ペットホテルの地下にマイニング・ファームが


中国の電気料金は世界でも最安値のため、中国にはビットコインのマイニング・ファームが集中しています。

現在、ビットコイン・マイナーの60%が中国で事業を行っていると推定されています。

4月26日地元紙が伝えたところによると、大慶油田の発電所から無断で電力を盗んだとして、ビットコイン・マイナーが逮捕されたとのことです。

それによると、逮捕されたマイナーは、地下に54基のマイニングマシンを設置し、そのための電力を、無断で発電所から数カ月にわたり盗んでいたようです。


逮捕されたマイナーは、地下工場の上に「K-9 kannel」と呼ばれる犬小屋を建て、ペットホテルを運営していました。

中国最大の油田である大慶油田の発電所から引き込まれたケーブルは、犬専門のペットホテルを経営しているだけのように見えました。

増加する盗電によるマイニング


しかし、今回のようなケースは初めてではありません。

大慶油田は、多くのビットコイン・マイナーから電力の供給源として何度も狙われてきています。

昨年6月、中国の警察はマイニング・マシンに電力を供給するために、無断で発電所にケーブルをつなげようとしていたマイナーを捕らえました。

当時、現地警察は大慶油田から工場内にケーブルを敷設しようとしている人を見つけたと通報を受けました。

それを受けて警察は、航空機やドローンを利用してマイナーを逮捕するための証拠を見つけました。

他の地域でも、ビットコイン・ファームに電力を供給するための盗電が頻発しています

2018年10月、中国の別の地域では、地元の駅から電力を盗んだとして3年半の実刑判決を受けた男がいました。

ドイツでは2019年2月、工場の電力を無断で使用してビットコインとイーサリアムのマイニングを行ったとして、複数の容疑者が逮捕されました。
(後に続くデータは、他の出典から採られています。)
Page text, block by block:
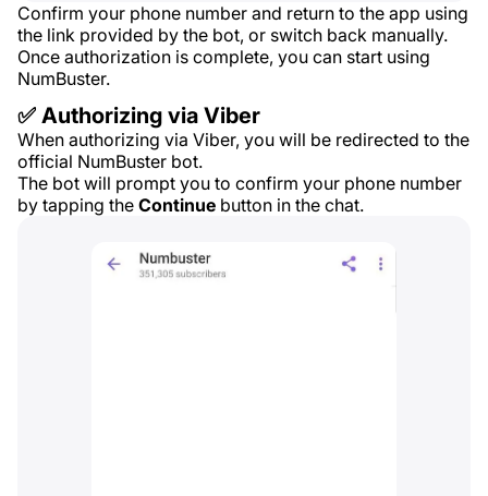
Confirm your phone number and return to the app using
the link provided by the bot, or switch back manually.
Once authorization is complete, you can start using
NumBuster.
✅ Authorizing via Viber
When authorizing via Viber, you will be redirected to the
official NumBuster bot.
The bot will prompt you to confirm your phone number
by tapping the Continue button in the chat.
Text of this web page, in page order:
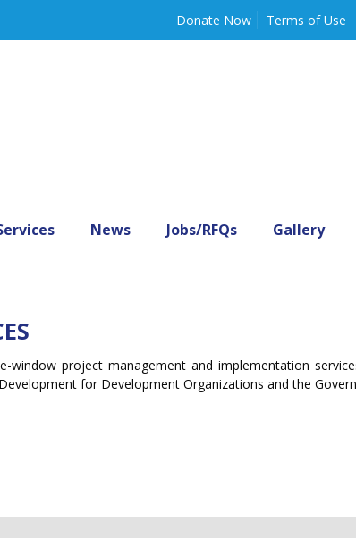
Donate Now Terms of Use
News Jobs/RFQs Gallery
window project management and implementation
for Development Organizations and the
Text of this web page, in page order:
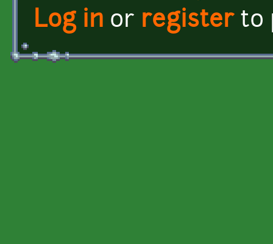
Log in or registerto
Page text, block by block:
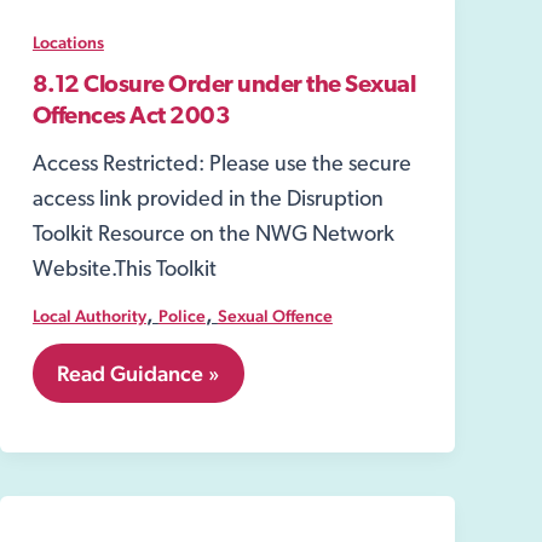
Locations
8.12 Closure Order under the Sexual
Offences Act 2003
Access Restricted: Please use the secure
access link provided in the Disruption
Toolkit Resource on the NWG Network
Website.This Toolkit
Local Authority, Police, Sexual Offence
8.12
Closure
under
Sexual
Read Guidance »
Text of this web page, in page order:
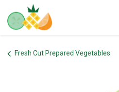
Skip to Content
Fresh Cut Prepared Vegetables
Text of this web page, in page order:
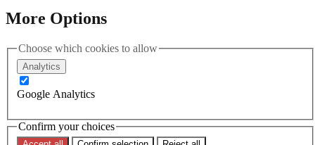
More Options
Choose which cookies to allow
Analytics
Google Analytics
Confirm your choices
Home
Red Notice Monitor Editor Rhys Davies quoted in CITY AM
| Alibaba donation to Interpol raises undue influence concerns
15 February 2024
Red Notice Monitor Editor
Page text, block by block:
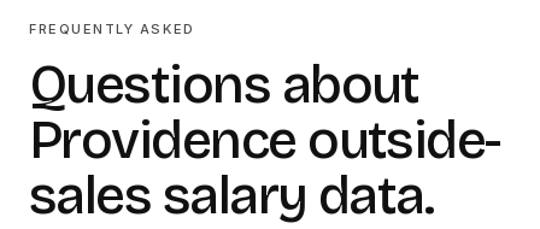
FREQUENTLY ASKED
Questions about
Providence outside-
sales salary data.
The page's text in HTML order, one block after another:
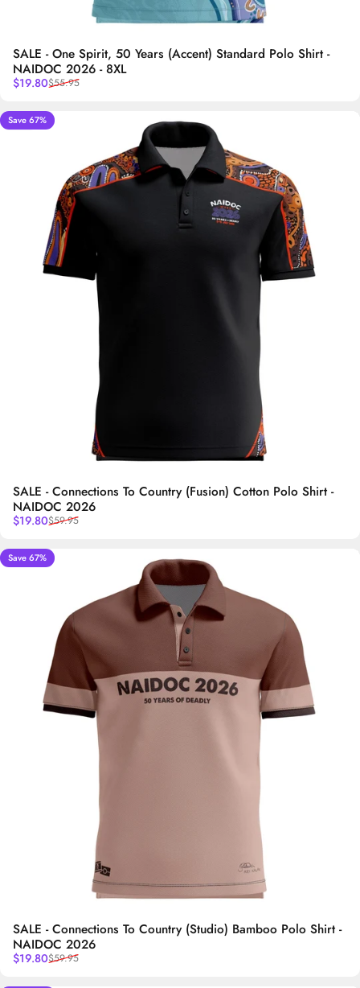
SALE - One Spirit, 50 Years (Accent) Standard Polo Shirt -
NAIDOC 2026 - 8XL
Sale price
$19.80
Regular price
$55.95
5.0
Save 67%
SALE - Connections To Country (Fusion) Cotton Polo Shirt -
NAIDOC 2026
Sale price
$19.80
Regular price
$59.95
Save 67%
SALE - Connections To Country (Studio) Bamboo Polo Shirt -
NAIDOC 2026
Sale price
$19.80
Regular price
$59.95
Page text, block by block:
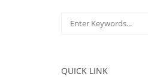
QUICK LINK
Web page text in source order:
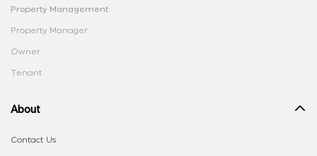
Property Management
Property Manager
Owner
Tenant
About
Contact Us
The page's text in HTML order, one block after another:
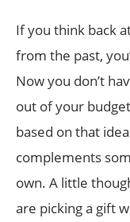
If you think back
from the past,
Now you don’t
out of your
based on that
complements
own. A little
are picking a gift
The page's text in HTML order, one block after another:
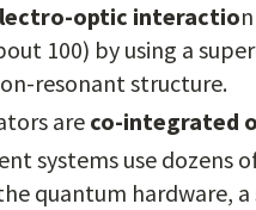
optic interactio
100) by using a
resonant structure.
are co-integrated
systems use dozens
quantum hardware,
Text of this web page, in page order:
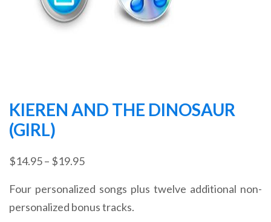
KIEREN AND THE DINOSAUR
(GIRL)
$14.95– $19.95Price
$14.95
through
Four personalized songs plus twelve additional non-
personalized bonus tracks.
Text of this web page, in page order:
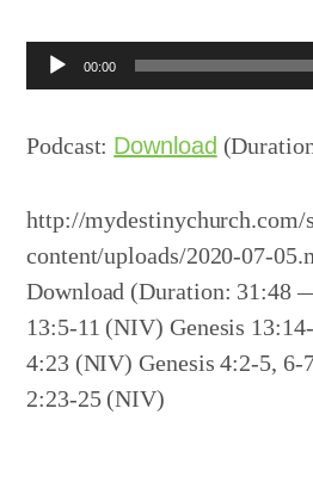
Audio00:00
Podcast: Download
http://mydestinychurch.com/
content/uploads/2020-07-
Download (Duration: 31:48
13:5-11 (NIV) Genesis
4:23 (NIV) Genesis 4:2-5, 6-
2:23-25 (NIV)
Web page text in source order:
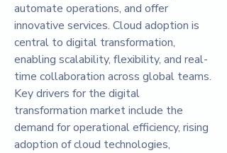
automate operations, and offer
innovative services. Cloud adoption is
central to digital transformation,
enabling scalability, flexibility, and real-
time collaboration across global teams.
Key drivers for the digital
transformation market include the
demand for operational efficiency, rising
adoption of cloud technologies,
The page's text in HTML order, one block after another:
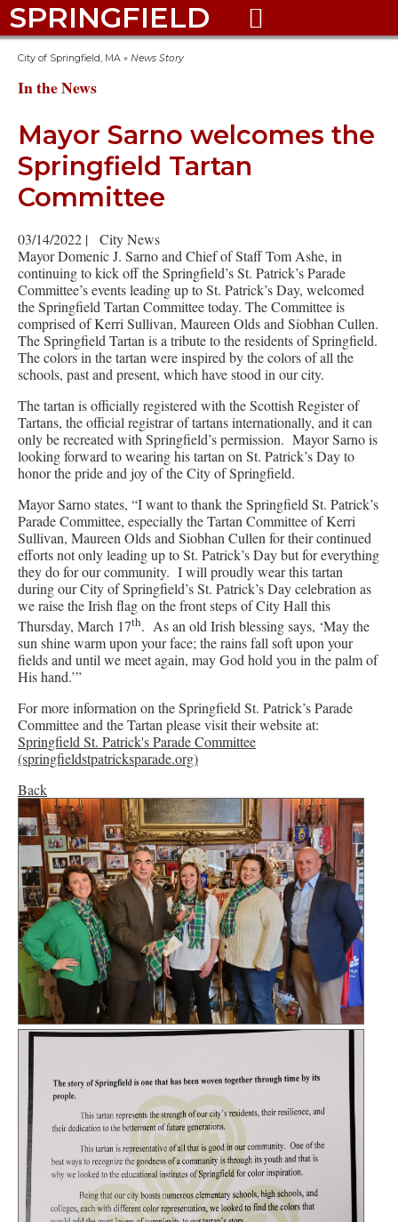
SPRINGFIELD 
City of Springfield, MA » News Story
In the News
Mayor Sarno welcomes the
Springfield Tartan
Committee
03/14/2022 |
City News
Mayor Domenic J. Sarno and Chief of Staff Tom Ashe, in
continuing to kick off the Springfield’s St. Patrick’s Parade
Committee’s events leading up to St. Patrick’s Day, welcomed
the Springfield Tartan Committee today. The Committee is
comprised of Kerri Sullivan, Maureen Olds and Siobhan Cullen.
The Springfield Tartan is a tribute to the residents of Springfield.
The colors in the tartan were inspired by the colors of all the
schools, past and present, which have stood in our city.
The tartan is officially registered with the Scottish Register of
Tartans, the official registrar of tartans internationally, and it can
only be recreated with Springfield’s permission. Mayor Sarno is
looking forward to wearing his tartan on St. Patrick’s Day to
honor the pride and joy of the City of Springfield.
Mayor Sarno states, “I want to thank the Springfield St. Patrick’s
Parade Committee, especially the Tartan Committee of Kerri
Sullivan, Maureen Olds and Siobhan Cullen for their continued
efforts not only leading up to St. Patrick’s Day but for everything
they do for our community. I will proudly wear this tartan
during our City of Springfield’s St. Patrick’s Day celebration as
we raise the Irish flag on the front steps of City Hall this
Thursday, March 17th. As an old Irish blessing says, ‘May the
sun shine warm upon your face; the rains fall soft upon your
fields and until we meet again, may God hold you in the palm of
His hand.’”
For more information on the Springfield St. Patrick’s Parade
Committee and the Tartan please visit their website at:
Springfield St. Patrick's Parade Committee
(springfieldstpatricksparade.org)
Back
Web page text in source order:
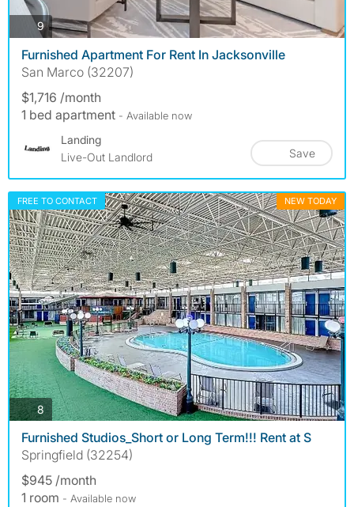
9photos
Furnished Apartment For Rent In Jacksonville
San Marco (32207)
$1,716 /month
1 bed apartment - Available now
Landing
Live-Out Landlord
Save
FREE TO CONTACT NEW TODAY
8photos
Furnished Studios_Short or Long Term!!! Rent at S
Springfield (32254)
$945 /month
1 room - Available now
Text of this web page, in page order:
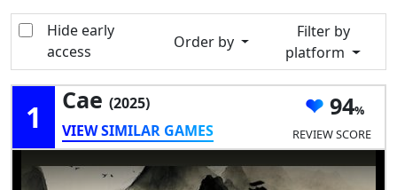
Hide early
access
Order by
Filter by
platform
1 Cae (2025)
VIEW SIMILAR GAMES
94
REVIEW SCORE
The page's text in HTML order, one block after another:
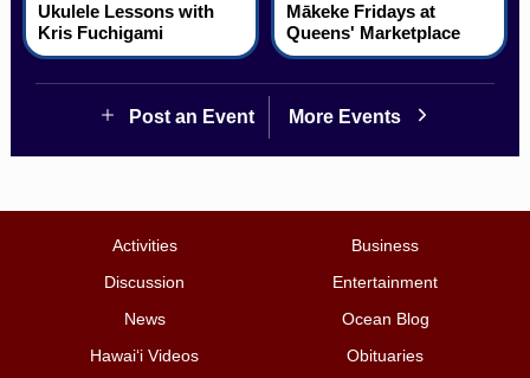
Ukulele Lessons with
Kris Fuchigami
Mākeke Fridays at
Queens' Marketplace
Post an Event More Events
Activities
Business
Discussion
Entertainment
News
Ocean Blog
Hawai‘i Videos
Obituaries
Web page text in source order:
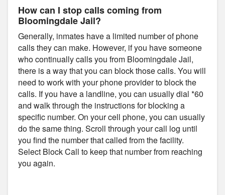
How can I stop calls coming from
Bloomingdale Jail?
Generally, inmates have a limited number of phone
calls they can make. However, if you have someone
who continually calls you from Bloomingdale Jail,
there is a way that you can block those calls. You will
need to work with your phone provider to block the
calls. If you have a landline, you can usually dial *60
and walk through the instructions for blocking a
specific number. On your cell phone, you can usually
do the same thing. Scroll through your call log until
you find the number that called from the facility.
Select Block Call to keep that number from reaching
you again.
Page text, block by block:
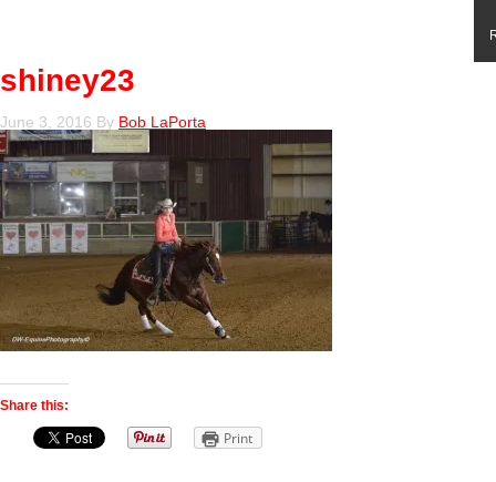
shiney23
June 3, 2016 By Bob LaPorta
Share this:
Print

中国の国営メディアによると、大慶油田は中国で最も大きな発電所を所有しています。

そしてこの発電所は、誰にも知られずにケーブルでつながれ、盗電によって多くのマイニング・ファームの電力源になっていることでも知られています。

まとめ

不謹慎かもしれませんが、発電所に直接ケーブルをつないでしまうという大胆さと、カモフラージュのためにペットホテルを経営するという妙な組み合わせに、思わず笑ってしまいました。

土地代と電気料金という面で、ビットコイン・マイニングにおいて中国は大きなアドバンテージがあります。

そういった状況でも、さらに電気を何とかして無料で使ってやろうという中国人の商魂の逞しさには、かえって感心してしまいます。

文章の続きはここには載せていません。